↓↓↓

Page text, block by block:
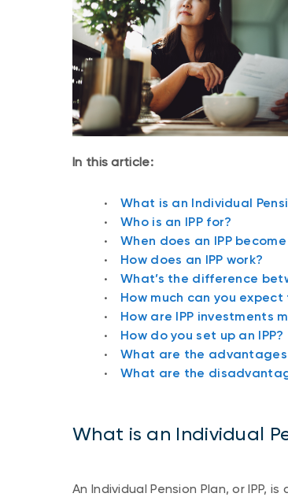
In this article:
What is an Individual
Who is an IPP for?
When does an IPP
How does an IPP work?
What’s the difference
How much can you
How are IPP investments
How do you set up an IPP?
What are the advantages
What are the
What is an Individual
An Individual Pension Plan, or IPP,
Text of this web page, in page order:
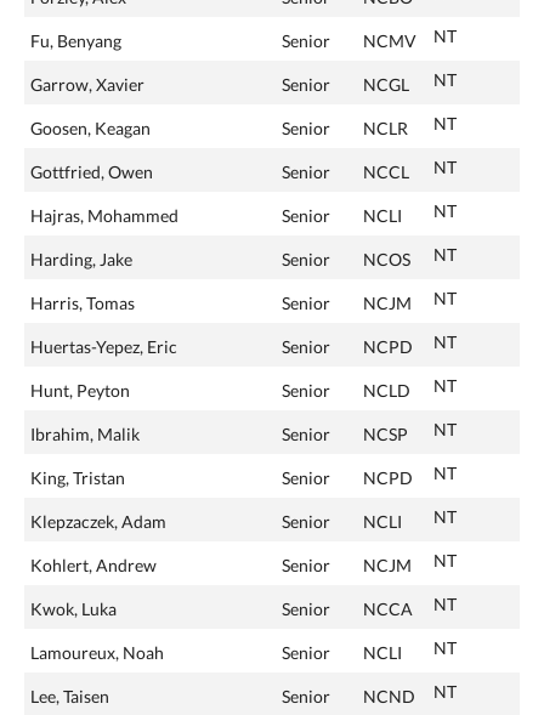
Fu, Benyang Senior NCMV NT
Garrow, Xavier Senior NCGL NT
Goosen, Keagan Senior NCLR NT
Gottfried, Owen Senior NCCL NT
Hajras, Mohammed Senior NCLI NT
Harding, Jake Senior NCOS NT
Harris, Tomas Senior NCJM NT
Huertas-Yepez, Eric Senior NCPD NT
Hunt, Peyton Senior NCLD NT
Ibrahim, Malik Senior NCSP NT
King, Tristan Senior NCPD NT
Klepzaczek, Adam Senior NCLI NT
Kohlert, Andrew Senior NCJM NT
Kwok, Luka Senior NCCA NT
Lamoureux, Noah Senior NCLI NT
Lee, Taisen Senior NCND NT
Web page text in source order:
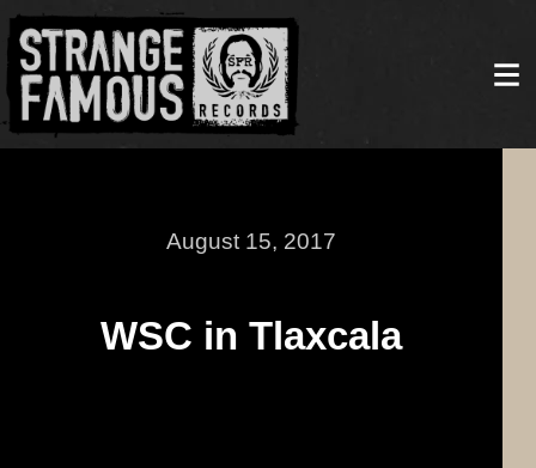
August 15, 2017
WSC in Tlaxcala
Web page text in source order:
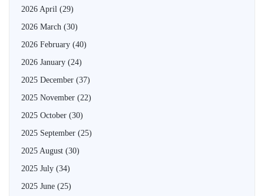
2026 April (29)
2026 March (30)
2026 February (40)
2026 January (24)
2025 December (37)
2025 November (22)
2025 October (30)
2025 September (25)
2025 August (30)
2025 July (34)
2025 June (25)
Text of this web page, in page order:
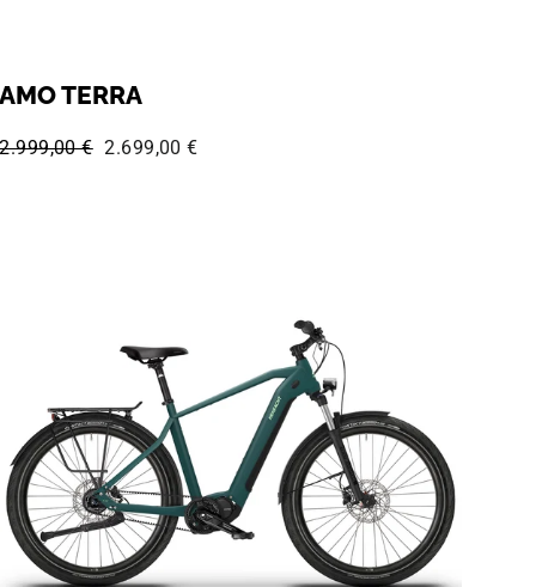
AMO TERRA
Regular price:
2.999,00 € Sale price:
2.699,00 €
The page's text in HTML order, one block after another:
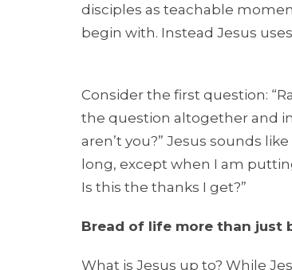
disciples as teachable
begin with. Instead Jesus
Consider the first question:
the question altogether and
aren’t you?” Jesus sounds
long, except when I am
Is this the thanks I get?”
Bread of life more than just
What is Jesus up to? While

↑↑↑

YOUR TASK
Images are not wanted in the copy. Please print the material above exactly.

TASK RESULT
Page text, block by block:
In this article:
What is an Individual
Who is an IPP for?
When does an IPP
How does an IPP work?
What’s the difference
How much can you
How are IPP investments
How do you set up an IPP?
What are the advantages
What are the
What is an Individual
An Individual Pension Plan, or IPP,
Text of this web page, in page order:
Fu, Benyang Senior NCMV NT
Garrow, Xavier Senior NCGL NT
Goosen, Keagan Senior NCLR NT
Gottfried, Owen Senior NCCL NT
Hajras, Mohammed Senior NCLI NT
Harding, Jake Senior NCOS NT
Harris, Tomas Senior NCJM NT
Huertas-Yepez, Eric Senior NCPD NT
Hunt, Peyton Senior NCLD NT
Ibrahim, Malik Senior NCSP NT
King, Tristan Senior NCPD NT
Klepzaczek, Adam Senior NCLI NT
Kohlert, Andrew Senior NCJM NT
Kwok, Luka Senior NCCA NT
Lamoureux, Noah Senior NCLI NT
Lee, Taisen Senior NCND NT
Web page text in source order:
August 15, 2017
WSC in Tlaxcala
Web page text in source order:
2026 April (29)
2026 March (30)
2026 February (40)
2026 January (24)
2025 December (37)
2025 November (22)
2025 October (30)
2025 September (25)
2025 August (30)
2025 July (34)
2025 June (25)
Text of this web page, in page order:
AMO TERRA
Regular price:
2.999,00 € Sale price:
2.699,00 €
The page's text in HTML order, one block after another:
disciples as teachable
begin with. Instead Jesus
Consider the first question:
the question altogether and
aren’t you?” Jesus sounds
long, except when I am
Is this the thanks I get?”
Bread of life more than just
What is Jesus up to? While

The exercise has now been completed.